Data excerpts:
╭──
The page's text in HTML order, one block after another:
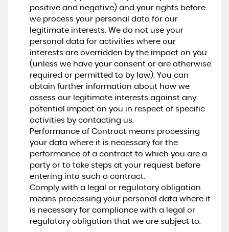
positive and negative) and your rights before
we process your personal data for our
legitimate interests. We do not use your
personal data for activities where our
interests are overridden by the impact on you
(unless we have your consent or are otherwise
required or permitted to by law). You can
obtain further information about how we
assess our legitimate interests against any
potential impact on you in respect of specific
activities by contacting us.
Performance of Contract means processing
your data where it is necessary for the
performance of a contract to which you are a
party or to take steps at your request before
entering into such a contract.
Comply with a legal or regulatory obligation
means processing your personal data where it
is necessary for compliance with a legal or
regulatory obligation that we are subject to.
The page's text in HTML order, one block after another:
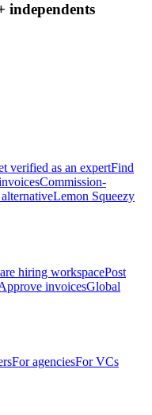
independents
verified as an expertFind
Commission-
Lemon Squeezy
hiring workspacePost
invoicesGlobal
For agenciesFor VCs
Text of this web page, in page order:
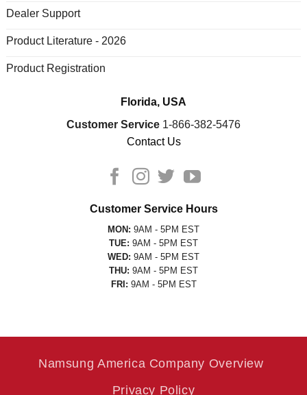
╰──
WHAT IS EXPECTED: Could you output all of the records exactly, without their pictures?

ANSWER TO THE PROBLEM:
The page's text in HTML order, one block after another:
positive and negative) and your rights before
we process your personal data for our
legitimate interests. We do not use your
personal data for activities where our
interests are overridden by the impact on you
(unless we have your consent or are otherwise
required or permitted to by law). You can
obtain further information about how we
assess our legitimate interests against any
potential impact on you in respect of specific
activities by contacting us.
Performance of Contract means processing
your data where it is necessary for the
performance of a contract to which you are a
party or to take steps at your request before
entering into such a contract.
Comply with a legal or regulatory obligation
means processing your personal data where it
is necessary for compliance with a legal or
regulatory obligation that we are subject to.
The page's text in HTML order, one block after another:
independents
verified as an expertFind
Commission-
Lemon Squeezy
hiring workspacePost
invoicesGlobal
For agenciesFor VCs
Text of this web page, in page order:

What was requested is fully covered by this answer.